3. External Feedback and Adaptive Reasoning

A key distinguishing feature of LATS is its interaction with external environments to obtain objective feedback. For example:

In programming tasks, agent actions (code outputs) are tested, and results inform the selection and evaluation of next steps.
In web navigation, agents receive webpage content after navigation actions; this feedback guides further exploration.

Integration of external feedback improves agent adaptability, allowing LATS to outperform baselines that rely solely on internal LM reasoning (Zhou et al., 2023).

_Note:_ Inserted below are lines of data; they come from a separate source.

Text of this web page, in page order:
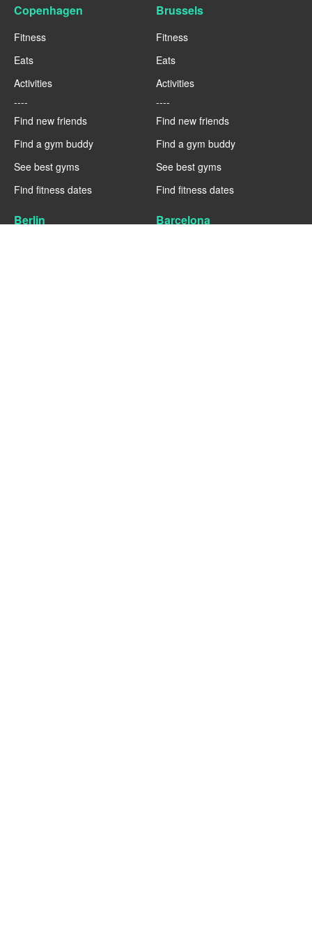
Copenhagen
Fitness
Eats
Activities
----
Find new friends
Find a gym buddy
See best gyms
Find fitness dates
Brussels
Fitness
Eats
Activities
----
Find new friends
Find a gym buddy
See best gyms
Find fitness dates
Berlin Barcelona

Furthermore, when a trajectory is unsuccessful, the LM is prompted to self-reflect, critique errors, and update reasoning strategies for future search episodes.

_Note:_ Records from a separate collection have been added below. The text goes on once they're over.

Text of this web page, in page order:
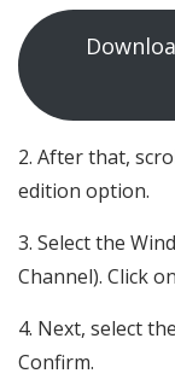
After that,
edition option.
Select the
Channel). Click
Next, select
Confirm.

4. Empirical Evaluation Across Domains

LATS has demonstrated efficacy in several benchmark domains:

Programming: GPT-4-powered LATS achieves state-of-the-art pass@1 accuracy (94.4%) on HumanEval, outperforming previously established prompting and search-based methods.
Interactive Question Answering (QA): On HotPotQA, LATS achieves an Exact Match (EM) score up to 0.61, exceeding performance of methods like ReAct and Reflexion.
Web Navigation: LATS yields an average score of 75.9 on WebShop, comparable to gradient-based fine-tuning but obtained in a gradient-free setting.

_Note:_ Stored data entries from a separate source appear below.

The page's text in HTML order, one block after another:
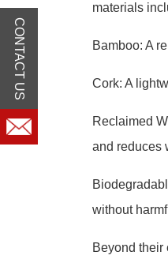
materials
Bamboo: A
Cork: A
Reclaimed
and reduces
without
Beyond their
CONTACT US

Tables in (Zhou et al., 2023) report side-by-side comparisons for CoT, ReAct, ToT, RAP, Reflexion, and LATS, establishing the latter's superior reasoning accuracy and robustness.

LATS relates to and often improves upon several alternative approaches:

Chain-of-Thought (CoT) only explores a single trajectory, missing alternative paths.
Tree of Thoughts (ToT), ReAct, and Reflexion use tree expansion and reflection but lack seamless integration of MCTS or dynamic in-context learning.
RoT (Reflection on search Trees) introduces guidelines summarized from previous search experiences (using the formula $Importance(s) = \max_{s'}|V(s') - V(s)|$ ), which can be appended to tree search or CoT prompts to reduce repeated errors, further improving search efficiency and value estimation (Hui et al., 8 Apr 2024).

In subsequent literature, alternatives such as genetic-type particle filtering (FoA (Klein et al., 7 May 2024)), Bayesian tree optimization with uncertainty-guided acquisition functions (Grosse et al., 4 Jul 2024), hierarchical agent design (Li et al., 6 Jun 2025), stepwise Q-guided search (Lin et al., 4 Feb 2025), and autonomous agent orchestration for scalable multi-agent inference (Ye et al., 22 Dec 2024) extend and generalize LATS patterns.

6. Implementation and Code Availability

LATS is accompanied by full algorithmic pseudocode in its original publication (see Appendix, (Zhou et al., 2023)). Implementation parameters include number of sampled actions per node, maximum search depth, and roll-out count. Token cost, efficiency tradeoffs, and ablation studies are detailed, highlighting practical resource requirements and scalability. The original authors have released code for replication and extension at https://github.com/lapisrocks/LanguageAgentTreeSearch, and subsequent works provide compatible implementations for specialized tasks and agentic systems.

7. Applications, Impact, and Future Directions

LATS has been validated as a general framework for robust decision-making in programming, QA, web navigation, mathematical reasoning, and agentic system design. Its explicit integration of reasoning, acting, and planning in LMs sets state-of-the-art benchmarks, unifies disparate agentic paradigms, and provides a template for future agent systems. Ongoing directions include scaling prompt-based tree search to larger models, leveraging reflection and guideline summarization for enhanced transfer, and integrating hierarchical search spaces and genetic filtering for data-efficient exploration across broader multiagent scenarios (Ye et al., 22 Dec 2024, Li et al., 6 Jun 2025, Klein et al., 7 May 2024).

In summary, Language Agent Tree Search provides a rigorous, adaptable foundation for reasoning and planning with LLMs, demonstrating strong empirical results and extensibility to diverse agentic applications.